Detecting Data Anomalies

Our most recent job of detecting anomalies is a very opinion-based task, so in more operational terms: a data anomaly is when there is a sudden spike or steep drop in the given statistics. For example, if Iowa has suddenly jumped from 70 reported COVID-19 cases per day to 200 cases. Our job was to report these abnormalities, specifically for COVID-19 cases and deaths. The process of communicating our observation was: 

  1. Go to the COVIDcast website and look at the wanted indicator (cases or deaths) for the United States and observe the states in their line-graph format. 
  2. If there is any suspicious activity in the data shown, click into that state’s statistics and see if there has already been a report that explains its behavior.
  3. If there is not a given report, go to the CMU-Delphi team’s sheet and file a report detailing the behavior of the anomaly, where it occurred, and over what period of time.
  4. Check the COVID-related news of that state to check if something occurred recently that can explain sudden spikes or drops. If so, add the linked news article and explanation, for example if there was paperwork that was not previously reported correctly (this helps the CMU-Delphi team announce what happened on the COVIDcast website). 

Our Impact & Skills We’ve Obtained

With our partnership with CMU, we have made a substantial impact on the community, reaching thousands of people that go onto the website every day. Our main goal is still to have an outside perspective that allows us to find suggestions and changes that can help the general public better understand statistics about the pandemic. This includes the many reiterations of the survey, which we have helped with edits. These suggestions and changes have impacted the survey and gone out to millions of people through Facebook. Additionally, our new work with data anomalies helps people understand odd occurrences in that data. 

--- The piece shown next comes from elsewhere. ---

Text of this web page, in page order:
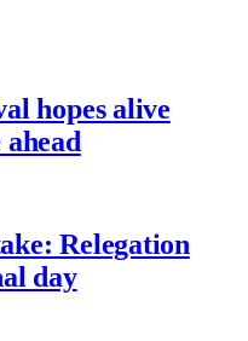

Being a part of COVIDcast has given us new skills to continue working with. We’ve learned about how the virus is being tracked and the factors that go into the data about this pandemic that is affecting all of our lives. We’ve gained an understanding of what needs to be considered when managing such an important website with data coming in from many different sources, which we track.

What’s next?

Delphi is working on transitioning to a 15 month plan for tracking the COVID pandemic. They plan on collecting data on a daily basis so the data shown on COVIDcast will stay up to date and be more reliable. Another goal is to gain more detail about the specifics of the data the team is receiving (what was the date of the given test, when was it reported, etc).  Of course they also want to maintain relations with users and continue asking for their feedback on the website so they can always improve it and make it more convenient for anyone who uses COVIDcast. The Delphi team also plans to track seasonal epidemics for other diseases, such as influenza. This was the original goal for the Delphi team, and now that they have gained tools and resources in tracking COVID, they can use those same tools and resources to help track influenza. The team plans for bumps in the road as smaller epidemics are not nationally reported like COVID, and data sources may become less reliable and more delayed. In addition, the Delphi team also has a 3-5 year plan in which DELPHI will work with the national COVID system to maintain tracking of the pandemic, and share resources that will help track epidemics as well. The team also plans on making a computing system to analyze data to do the jobs that us at Girls of Steel are helping out with for the long run. Girls of Steel will continue analyzing statistics until the system has developed as well as anything else the DELPHI would like assistance completing.